Coordination Is Hard
“Consensus,” said Leslie Lamport when he introduced the PAXOS algorithm in 1989, “is the problem of getting a group of unreliable processors to agree on anything.”
That “anything” turns out to include every financial transaction you swipe, every multiplayer game frame you render, every node in your Kubernetes cluster and every line in your distributed ledger.
Let’s unpack PAXOS in plain language, see why it still matters 35 years later, and discover why it is (intentionally) more like a parliamentary procedure than a line of code.
Problem Statement: Keeping Replicas in Sync
Imagine 5 servers in different data centers all holding copies of the same bank account.
- Crash: one machine dies forever.
- Partition: network flips and some of them lose contact.
- Race: clients deposit $1, so three servers see the balance as $101, two see $100 — which is the truth?
We need one agreed-upon sequence of operations (a “log”) that survives $ f $ faults out of $ 2f+1 $ machines — PAXOS gives us that.
Cast of Characters
- Clients: want the system to pick (“commit”) a value (a deposit, a write, a command).
- Proposers: make formal proposals like “I propose the next deposit is $101.”
- Acceptors: a quorum of these actually vote on proposals.
- Learners: might not vote, but need to know the final decision (application threads).
The Core Procedure (Two-Phase Micro-Parliament)
PAXOS boils down to:
Phase 1. Prepare Phase – Electing a Speaker
Goal: Discover any previous unfinished business and lock the room.
- A proposer picks a monotonically increasing proposal number $ n $ (timestamp + id to break ties).
- Sends Prepare(n) to a majority quorum of acceptors.
- An acceptor promises two things if $ n $ is the highest number it has seen:
– Never accept any proposal numbered $ < n $.
– Return the latest proposal it has already accepted (with its value and number).

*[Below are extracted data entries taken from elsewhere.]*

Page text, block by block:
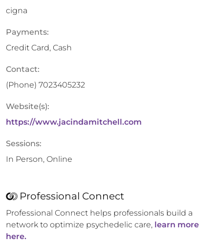
cigna
Payments:
Credit Card, Cash
Contact:
(Phone) 7023405232
Website(s):
https://www.jacindamitchell.com
Sessions:
In Person, Online
Professional Connect
Professional Connect helps professionals build a
network to optimize psychedelic care, learn more
here.
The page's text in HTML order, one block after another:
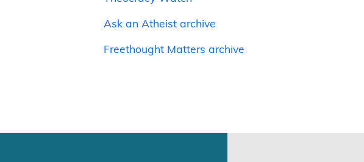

Phase 2. Accept Phase – Passing the Bill
Goal: Actually choose a value.
- If the proposer receives promises from the majority, it looks at the returned values: it must pick the value associated with the highest proposal number (if there was one). If nobody had anything, it may pick its own.

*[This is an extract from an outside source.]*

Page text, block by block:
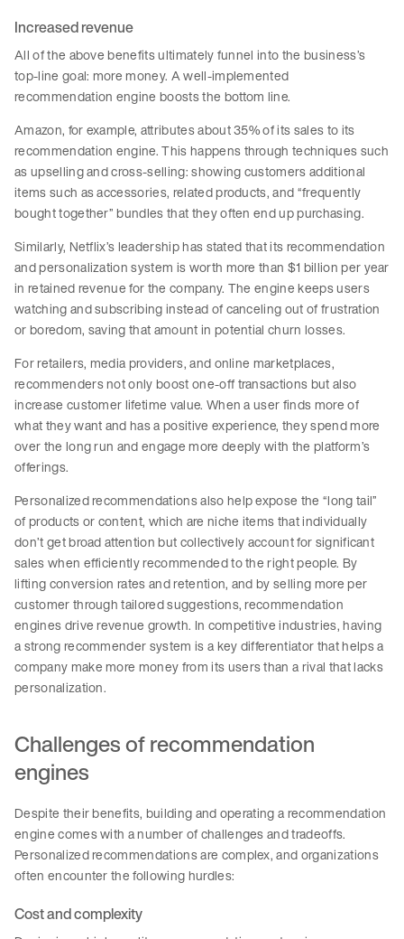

- Sends Accept(n,v) to the same quorum.
- Acceptors vote “yes” if they haven’t promised to a higher prepare. After a majority accept the same $ (n,v) v $** is officially chosen.

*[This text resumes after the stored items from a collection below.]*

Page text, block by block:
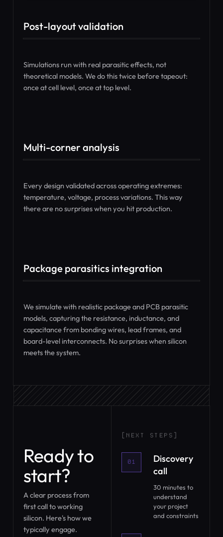
Post-layout validation
Simulations run with real parasitic effects, not
theoretical models. We do this twice before tapeout:
once at cell level, once at top level.
Multi-corner analysis
Every design validated across operating extremes:
temperature, voltage, process variations. This way
there are no surprises when you hit production.
Package parasitics integration
We simulate with realistic package and PCB parasitic
models, capturing the resistance, inductance, and
capacitance from bonding wires, lead frames, and
board-level interconnects. No surprises when silicon
meets the system.
Ready to
start?
A clear process from
first call to working
silicon. Here's how we
typically engage.
[NEXT STEPS]
01
Discovery
call
30 minutes to
understand
your project
and constraints

- Learners are notified (explicitly or by observing the quorum).
Why It Always Works
Safety – Two quorums always intersect; once a majority has accepted a value, every later proposal must continue that value.
Liveness – As long as:
- Eventually there is a majority available, and
- One proposer waits its turn (retrying with higher numbers),
…then some value will eventually be chosen. This does not guarantee fast termination, which is why real systems add leaders and timeouts (see: Multi-PAXOS, Raft).
The Full Algorithm: from Single Decision to Replicated Log
In practice we need many PAXOS instances, one per log slot (0,1,2…).
This variant is called Multi-PAXOS and is implemented in systems like Google Chubby (locks), Spanner (global SQL), and CosmosDB.
Sequence of operation:
- A stable leader acts as sole proposer for log slot $ i $.
- Once a slot is committed, all replicas apply the command to their state machines.
- The leader leases the right to propose, allowing batches of values and amortizing Phase 1.
The Bad News: Why Nobody Types Raw PAXOS Daily
- Hard to reason about corner cases.
- Must handle duplicate messages, message reorder, and Byzantine actors (the latter needs PBFT extensions).
- Leader changing is subtle.
That’s why most practitioners reach for Raft (same guarantees, simpler leader dance) or production-ready libraries like etcd.
Still Useful After 35 Years? Absolutely.
- Foundational Proof Machinery: Any new quorum consensus algorithm gets measured against the PAXOS safety proof; you want to inherit its rigor.
- Edge-cases Tested in Production: Chubby has run on tens of thousands of machines for >15 years; the path is paved.
- Performance Extensible: Modular leader leases, fast followers (Fast-PAXOS), Byzantine PAXOS, and elastic voting rings build directly on the skeleton.
Closing Cheatsheet
| Concept | Plain English Translation |
|---|---|
| Quorum | Majority (e.g., 3 of 5) saying “yes” makes it official. |
| Proposal number = ballot | Bigger numbers squash older ones (speaker’s gavel). |
| Safety | Once something passes, any future bill must repeat that wording. |
| Liveness | Keep pounding gavels until enough people vote. |
| Multi-PAXOS | Run the parliament for every line of a multi-page log. |
TL;DR
PAXOS is the distilled essence of majority voting under asynchrony and failures.
Leave the Greek letters to the textbooks; remember that if you can convince a majority of the senate to log an operation, then—even if the roof caves in—the next senate must keep the same agenda.
That guarantee is worth carrying around, even if you prefer the slicker derivative called Raft when writing your next microservice.